What's the Difference Between Aspirin, Non-Aspirin and Ibuprofen?

If you think all pain relievers are the same, think again. All pain relievers fall into different drug categories and each one works in different ways to relieve pain. Here is a brief description of the three primary pain relievers.


Aspirin is the oldest over-the-counter pain reliever on the market. Technically, aspirin is acetylsalicylic acid and is good for minor aches and pains and inflammation. But, as its name suggests, the acid can be harsh on the stomach. It also thins the blood, which is good for heart disease but not good for hemophiliacs (bleeders). It has also been linked to cause Reyes syndrome in children. Reyes syndrome is a potentially fatal disease that can damage to the brain, liver and kidneys.

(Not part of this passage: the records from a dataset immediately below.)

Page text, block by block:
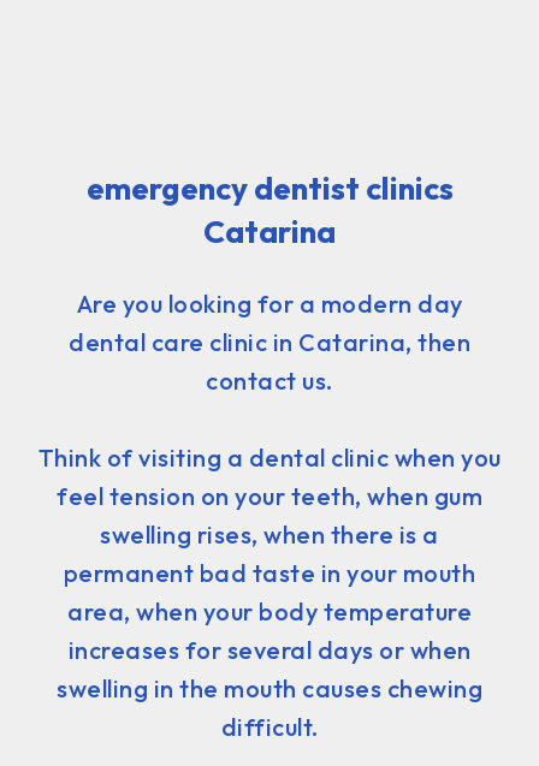
emergency dentist clinics
Catarina
Are you looking for a modern day
dental care clinic in Catarina, then
contact us.
Think of visiting a dental clinic when you
feel tension on your teeth, when gum
swelling rises, when there is a
permanent bad taste in your mouth
area, when your body temperature
increases for several days or when
swelling in the mouth causes chewing
difficult.
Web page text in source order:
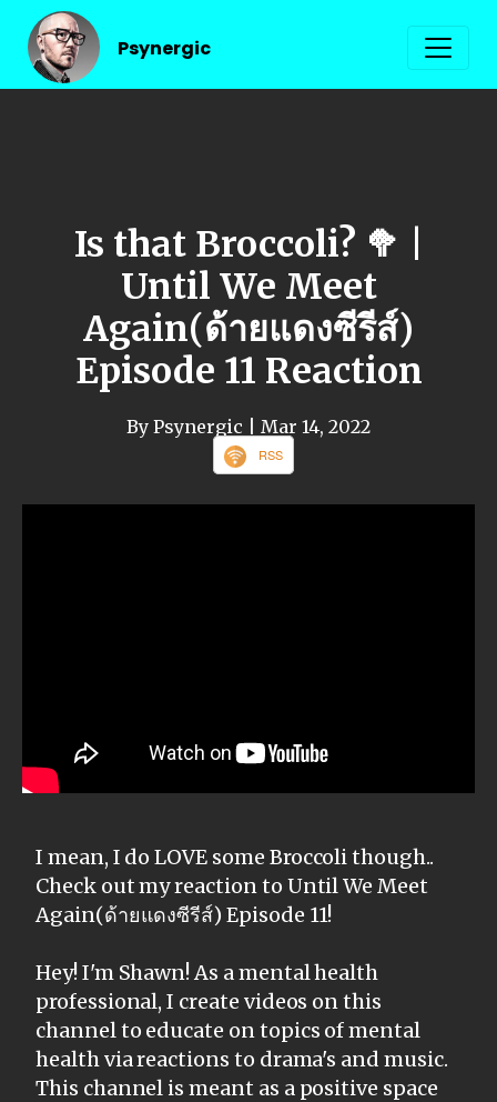
Psynergic
Is that Broccoli? 🥦 |
Until We Meet
Again(ด้ายแดงซีรีส์)
Episode 11 Reaction
By Psynergic | Mar 14, 2022
RSS
I mean, I do LOVE some Broccoli though..
Check out my reaction to Until We Meet
Again(ด้ายแดงซีรีส์) Episode 11!
Hey! I'm Shawn! As a mental health
professional, I create videos on this
channel to educate on topics of mental
health via reactions to drama's and music.
This channel is meant as a positive space
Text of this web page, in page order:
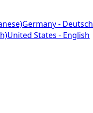
Germany - Deutsch
United States - English
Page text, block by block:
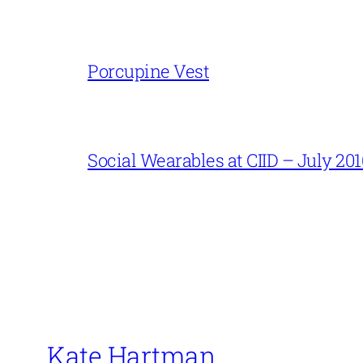
Porcupine Vest
Social Wearables at CIID – July
Kate Hartman
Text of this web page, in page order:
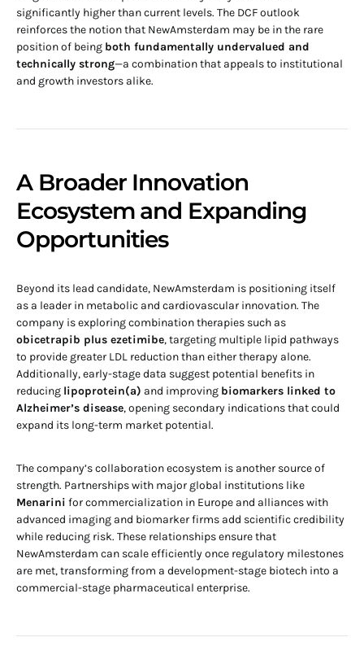
significantly higher than current levels. The DCF outlook
reinforces the notion that NewAmsterdam may be in the rare
position of being both fundamentally undervalued and
technically strong—a combination that appeals to institutional
and growth investors alike.
A Broader Innovation
Ecosystem and Expanding
Opportunities
Beyond its lead candidate, NewAmsterdam is positioning itself
as a leader in metabolic and cardiovascular innovation. The
company is exploring combination therapies such as
obicetrapib plus ezetimibe, targeting multiple lipid pathways
to provide greater LDL reduction than either therapy alone.
Additionally, early-stage data suggest potential benefits in
reducing lipoprotein(a) and improving biomarkers linked to
Alzheimer’s disease, opening secondary indications that could
expand its long-term market potential.
The company’s collaboration ecosystem is another source of
strength. Partnerships with major global institutions like
Menarini for commercialization in Europe and alliances with
advanced imaging and biomarker firms add scientific credibility
while reducing risk. These relationships ensure that
NewAmsterdam can scale efficiently once regulatory milestones
are met, transforming from a development-stage biotech into a
commercial-stage pharmaceutical enterprise.
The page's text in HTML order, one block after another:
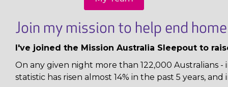
Join my mission to help end
I've joined the Mission Australia Sleepout to
On any given night more than 122,000 Australians
statistic has risen almost 14% in the past 5 years,
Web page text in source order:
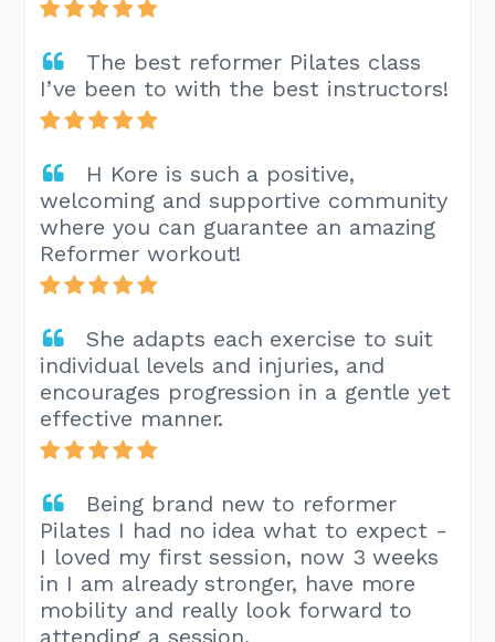
The best reformer Pilates class
I’ve been to with the best instructors!
H Kore is such a positive,
welcoming and supportive community
where you can guarantee an amazing
Reformer workout!
She adapts each exercise to suit
individual levels and injuries, and
encourages progression in a gentle yet
effective manner.
Being brand new to reformer
Pilates I had no idea what to expect -
I loved my first session, now 3 weeks
in I am already stronger, have more
mobility and really look forward to
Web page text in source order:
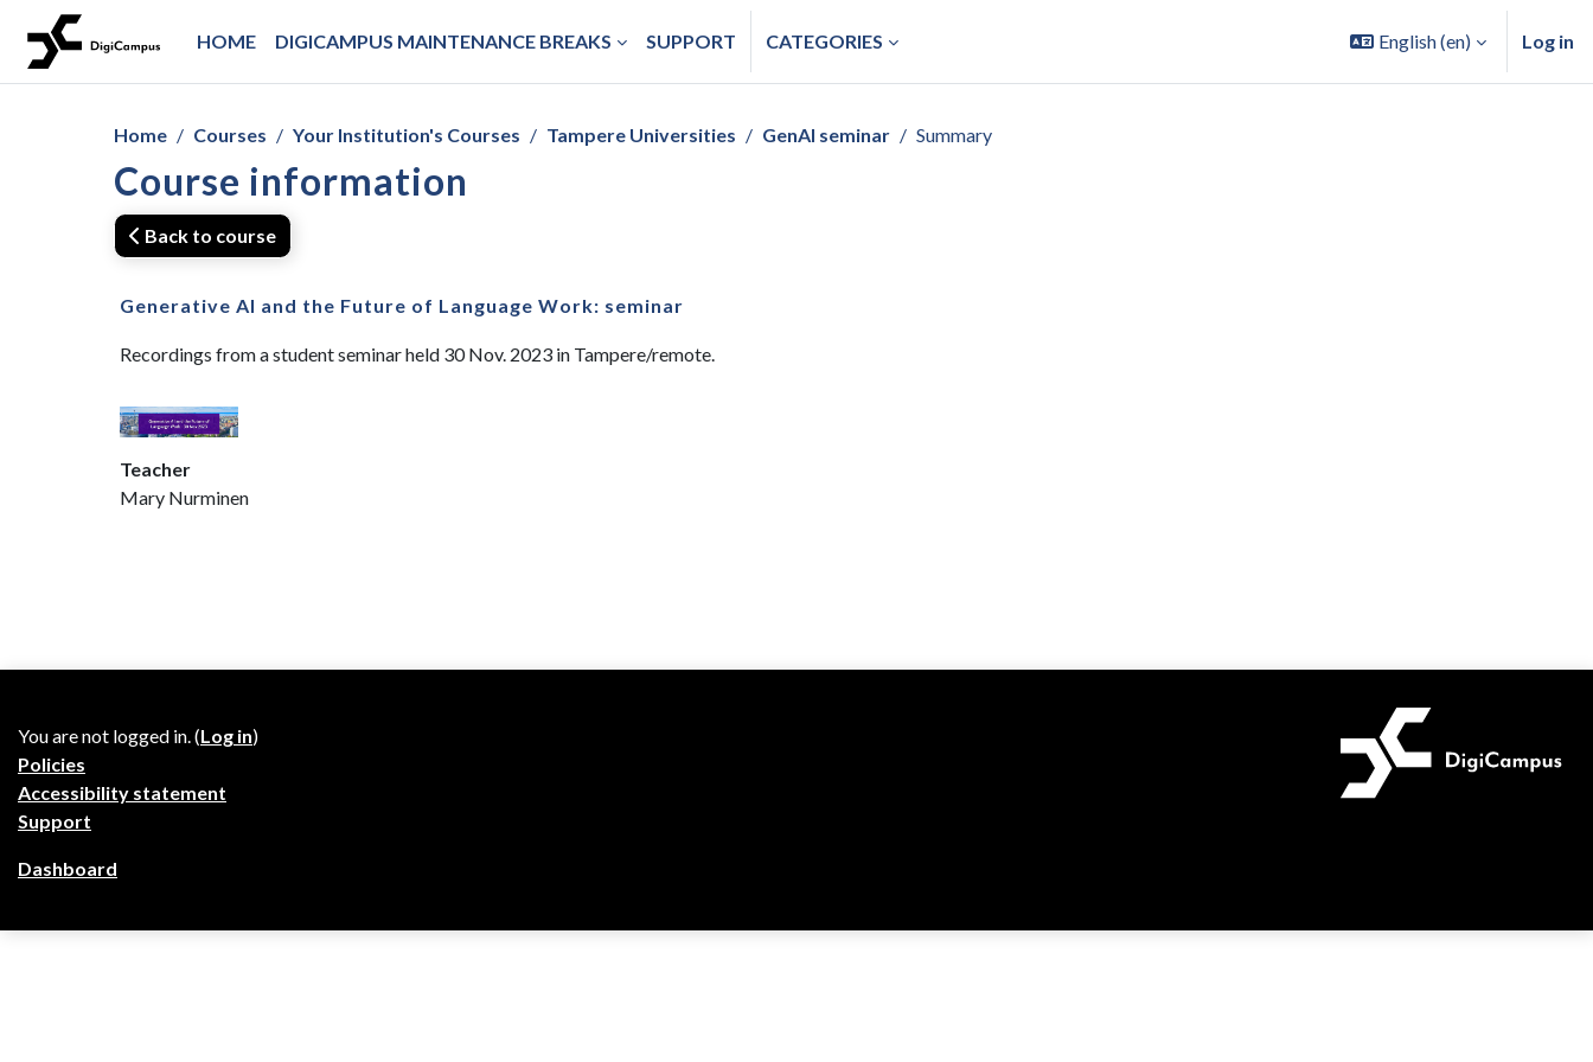
Skip to main content
HOME
DIGICAMPUS MAINTENANCE BREAKS SUPPORT CATEGORIES English ‎(en)‎ Log in
Home Courses Your Institution's Courses Tampere Universities GenAI seminar Summary
Course information
Back to course
Generative AI and the Future of Language Work: seminar
Recordings from a student seminar held 30 Nov. 2023 in Tampere/remote.
Teacher
Mary Nurminen
You are not logged in. (Log in)
Policies
Accessibility statement
Support
Dashboard
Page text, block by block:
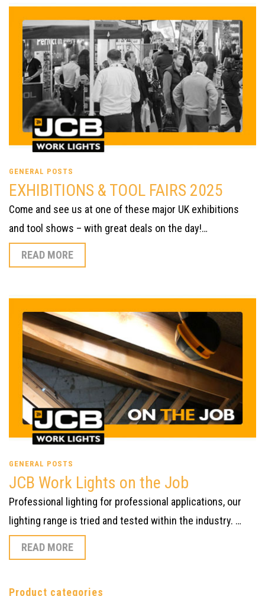
GENERAL POSTS
EXHIBITIONS & TOOL FAIRS 2025
Come and see us at one of these major UK exhibitions
and tool shows – with great deals on the day!…
READ MORE
GENERAL POSTS
JCB Work Lights on the Job
Professional lighting for professional applications, our
lighting range is tried and tested within the industry. …
READ MORE
Product categories
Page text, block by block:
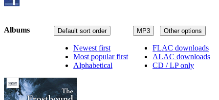
MP3 Other options
FLAC downloads
ALAC downloads
CD / LP only
Default sort order
Newest first
Most popular first
Alphabetical
Albums
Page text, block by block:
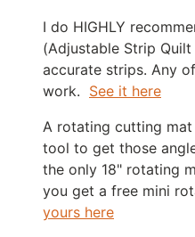
I do HIGHLY
(Adjustable Strip
accurate strips. Any
work. See it here
A rotating cutting
tool to get those
the only 18" rotating
you get a free mini
yours here
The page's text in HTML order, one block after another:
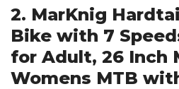
2. MarKnig
Bike with 7
for Adult, 26 Inch
Womens MTB
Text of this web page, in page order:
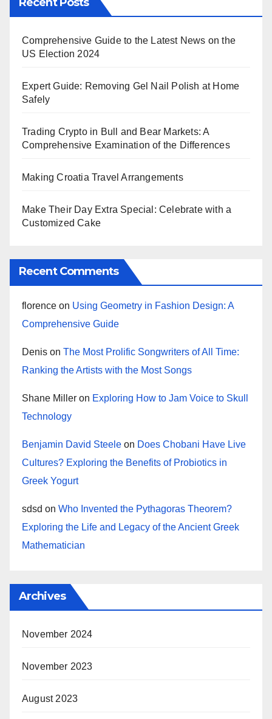
Comprehensive Guide to the Latest News on the
US Election 2024
Expert Guide: Removing Gel Nail Polish at Home
Safely
Trading Crypto in Bull and Bear Markets: A
Comprehensive Examination of the Differences
Making Croatia Travel Arrangements
Make Their Day Extra Special: Celebrate with a
Customized Cake
Recent Comments
florence on Using Geometry in Fashion Design: A
Comprehensive Guide
Denis on The Most Prolific Songwriters of All Time:
Ranking the Artists with the Most Songs
Shane Miller on Exploring How to Jam Voice to Skull
Technology
Benjamin David Steele on Does Chobani Have Live
Cultures? Exploring the Benefits of Probiotics in
Greek Yogurt
sdsd on Who Invented the Pythagoras Theorem?
Exploring the Life and Legacy of the Ancient Greek
Mathematician
Archives
November 2024
November 2023
August 2023
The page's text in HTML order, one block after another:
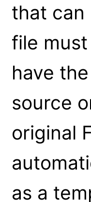
that can
file
have
source
original
as a
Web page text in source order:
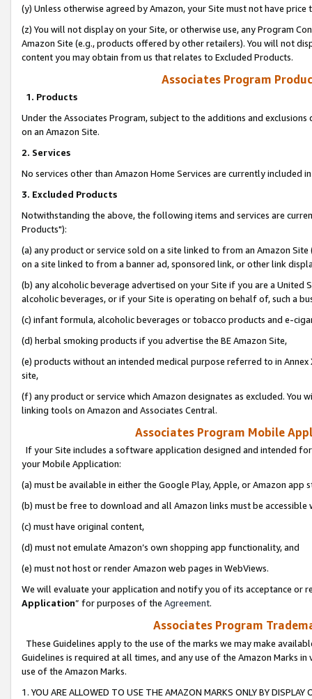
(y) Unless otherwise agreed by Amazon, your Site must not have
(z) You will not display on your Site, or otherwise use, any Program
Amazon Site (e.g., products offered by other retailers). You will not
content you may obtain from us that relates to Excluded Products.
Associates Program
1. Products
Under the Associates Program, subject to the additions and
on an Amazon Site.
2. Services
No services other than Amazon Home Services are currently included
3. Excluded Products
Notwithstanding the above, the following items and services are
Products"):
(a) any product or service sold on a site linked to from an Amazon
on a site linked to from a banner ad, sponsored link, or other link
(b) any alcoholic beverage advertised on your Site if you are a
alcoholic beverages, or if your Site is operating on behalf of, such a
(c) infant formula, alcoholic beverages or tobacco products and e-
(d) herbal smoking products if you advertise the BE Amazon Site,
(e) products without an intended medical purpose referred to in
site,
(f) any product or service which Amazon designates as excluded. You
linking tools on Amazon and Associates Central.
Associates Program Mobile
If your Site includes a software application designed and intended
your Mobile Application:
(a) must be available in either the Google Play, Apple, or Amazon app
(b) must be free to download and all Amazon links must be
(c) must have original content,
(d) must not emulate Amazon’s own shopping app functionality, and
(e) must not host or render Amazon web pages in WebViews.
We will evaluate your application and notify you of its acceptance or
Application” for purposes of the Agreement.
Associates Program
These Guidelines apply to the use of the marks we may make
Guidelines is required at all times, and any use of the Amazon Marks
use of the Amazon Marks.
1. YOU ARE ALLOWED TO USE THE AMAZON MARKS ONLY BY
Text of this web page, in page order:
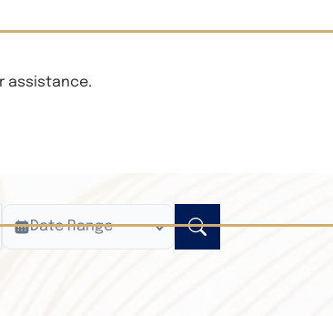
assistance.
Date Range
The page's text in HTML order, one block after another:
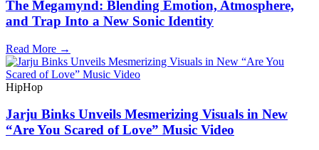
The Megamynd: Blending Emotion, Atmosphere,
and Trap Into a New Sonic Identity
Read More →
HipHop
Jarju Binks Unveils Mesmerizing Visuals in New
“Are You Scared of Love” Music Video

Ibuprofen is iso-butyl-propanoic-phenolic acid. It is considered a non-aspirin pain reliever and falls into the category of a non steroidal anti-inflammatory drug (NSAID). Like aspirin, ibuprofen is used for pain, fever reduction and swelling due to inflammation. Unlike aspirin, ibuprofen is easier on the stomach. It is also a milder anticoagulant, which means it will not thin the blood as much as aspirin. Ibuprofen is most commonly used for pain due to arthritis, headache, tooth pain and inflammation. Examples of ibuprofen include Motrin, Advil, and Nuprin. Ibuprofen is good at reducing inflammation.


Acetaminophen is also a non-aspirin pain reliever. Like ibuprofen, acetaminophen is good for fever, aches and pains. But acetaminophen does not reduce inflammation. In large doses, acetaminophen can damage the liver. On the plus side, it is milder on the stomach than ibuprofen so you can take it without food. The common form of acetaminophen is Tylenol.

So, before you pop a pill for pain, make sure the pain reliever you take is the right one for you. Also be sure to read the instructions and take only the recommended amount.